The Church is, of course, made up of great diversity.  It is inclusive of ethnic groups, social groups, and both genders.  This is not, however, itself a virtue.  It would be a vice if some tried to limit the Church and exclude certain peoples on such grounds.  But this diversity is more a condition of the Church, and it is a condition of the Church because the unity of the Church is a virtue.  This unity is found in the confession of unity:

Ephesians 4:4-6: There is one body and one Spirit—just as you were called to the one hope that belongs to your call—one Lord, one faith, one baptism, one God and Father of all, who is over all and through all and in all.

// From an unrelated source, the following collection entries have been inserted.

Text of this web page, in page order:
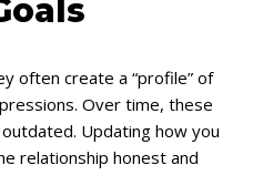
often create a “profile” of
Over time, these
Updating how you
relationship honest and
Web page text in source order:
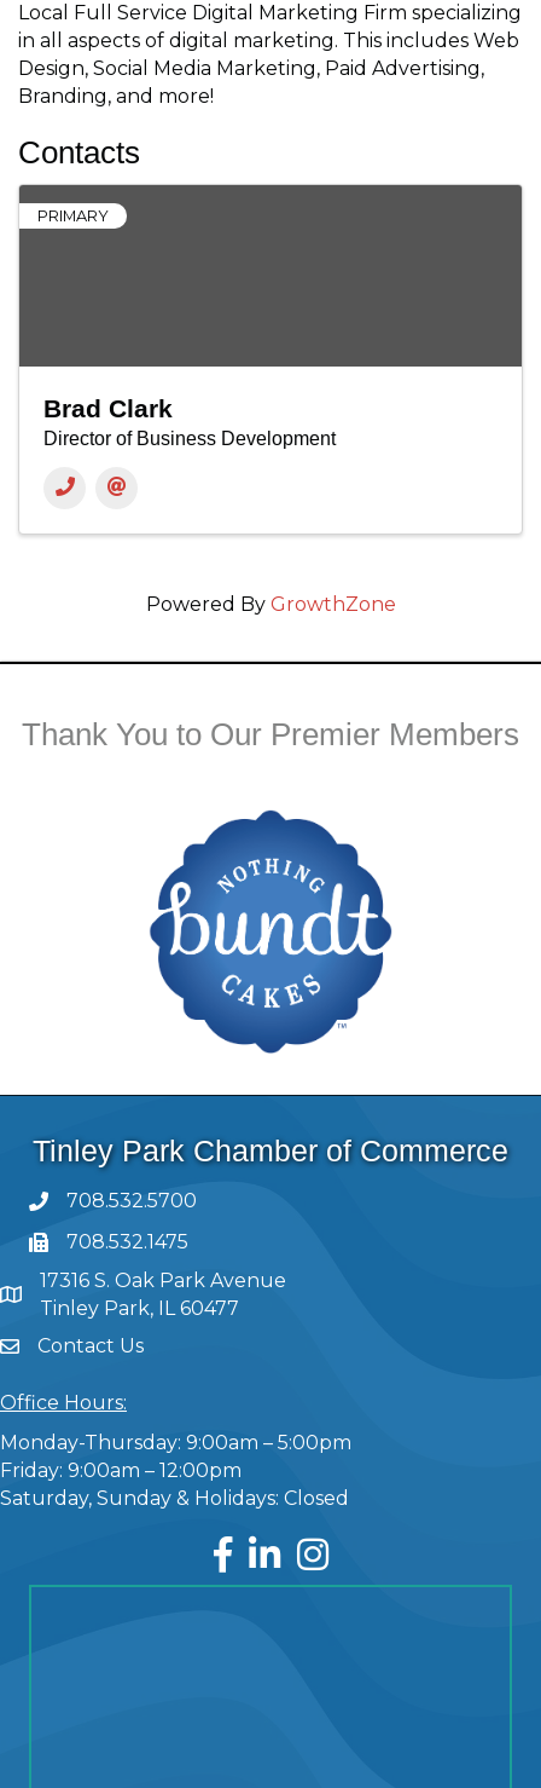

Whereas Western culture wants to celebrate diversities of every sort (except, perhaps, white males and persons who do not celebrate the new, sexual ethic), the Church celebrates unity in Christ.  Practically, this makes a significant difference.  We value what brings glory to God, not to us in our multiculturalism.  We relativise our differences because of all being in Christ rather than celebrate our differences, thereby stealing the focus from Christ for ourselves.  We do not absolutise things that are indifferent.  We do not promote people in the Church to ministerial positions because we seek an equality in outcomes.  Rather, we value the diversity of gifts, services, and activities in the one Church provided by the Triune God:

1 Corinthians 12:4-6: Now there are varieties of gifts, but the same Spirit; and there are varieties of service, but the same Lord; and there are varieties of activities, but it is the same God who empowers them all in everyone.

Is diversity a Christian virtue?  It is a condition of the universal Church.  The Christian virtue is rather found in the Church’s unity in One God.



[1] Richard Bauckham, The Theology of the Book of Revelation (New Testament Theology; Cambridge: Cambridge Univ. Press, 1993), pp. 66-67.